A propos de cette jolie promotion, Bert dit ne pas avoir encore pleinement réalisé et s’étonner que les gens viennent désormais de Fribourg, Berne ou Neuchâtel pour manger sa cuisine. «Bon, on va pas s’envoler pour autant», nuance-t-il, les pieds bien sur terre, conscient que la frénésie actuelle ne sera pas longtemps tenable avec de si petits effectifs. «Il faut être un peu fou pour faire ce métier», dit-il. Quand il précise qu’ils sont deux en cuisine, on convient qu’il faut VRAIMENT être fou pour réaliser une telle performance.

Il y a une grande générosité dans ces assiettes, une opulence quasi baroque parfois et on y sent l’humour de l’homme, avec son look de marin flamand. La difficulté étant ici de concilier le terroir local et ses propres racines, son vécu culinaire et la demande du lieu, entre touristes, skieurs et indigènes.

Sa bistronomie pleine d’allant est ainsi volontiers tournée vers le répertoire local, beurre et fromages des alpages voisins, pain au levain maison; au printemps, Bert ira sélectionner lui-même les agneaux qui broutent à deux pas. Quand il n’y plus de gibier de la région, et hélas, ça arrive vite, on se tourne vers l’Autriche; et il a découvert avec bonheur les huiles de Sévery ou les agrumes de Niels Rodin – même nuance à propos des quantités confidentielles. Cela dit, notre chef préfère à bon droit la sole à la perche d’élevage locale et n’entend pas se priver de révérer l’aile de raie et le cabillaud à sa façon, de proposer, parmi ses standards, un biscuit de St-Jacques particulièrement léger, aérien, manière de bavarois spongieux au goût concentré de coquillage.

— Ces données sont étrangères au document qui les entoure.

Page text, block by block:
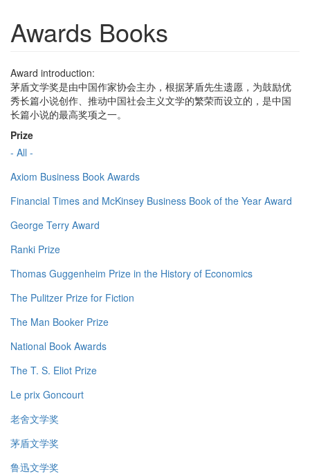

D’ailleurs, il entend bien – et ce n’est pas gagné – faire manger du poisson aux Valaisans. Quitte à ramer parfois contre les traditions locales et les habitudes bien ancrées. Pourquoi diable ferait-il des spetzlis avec le gibier? Et pourquoi pas des burgers, pendant qu’on y est? «La notion d’expérience manque encore ici», constate celui qui entend pratiquer une cuisine «vive, jeune, tout en gardant des bases classiques»

Bert de Rycker dit avoir «ici une grande liberté: je fais ma cuisine, exactement ce que je veux». Convaincu que le changement peut se faire, il ose donc son style, quitte à avancer parfois couvert. Oui, il adore la betterave – «quel autre légume concentre aussi bien des goûts de sucre et de terre?» – et le lierre terrestre, aime parsemer ses plats de pousses multicolores et admire profondément Emmanuel Renaut (Flocon de Sel, Megève), chez qui il va chaque année. Et sinon, parmi ses must, il faut aussi citer son foie gras aux neuf épices, plat né par accident mais désormais culte, et le registre des desserts et mignardises. Il y a là un clin d’œil aux gaufres de ses origines, revisitées, des pâtes de fruits à tomber (litchi-fleur d’oranger ou violette hibiscus) et quelques chocolats flamboyants qui rappellent qu’il est aussi le digne concitoyen du génial Dominique Persoone. Par exemple? Yaourt passion ou betterave-cassis, tiens donc.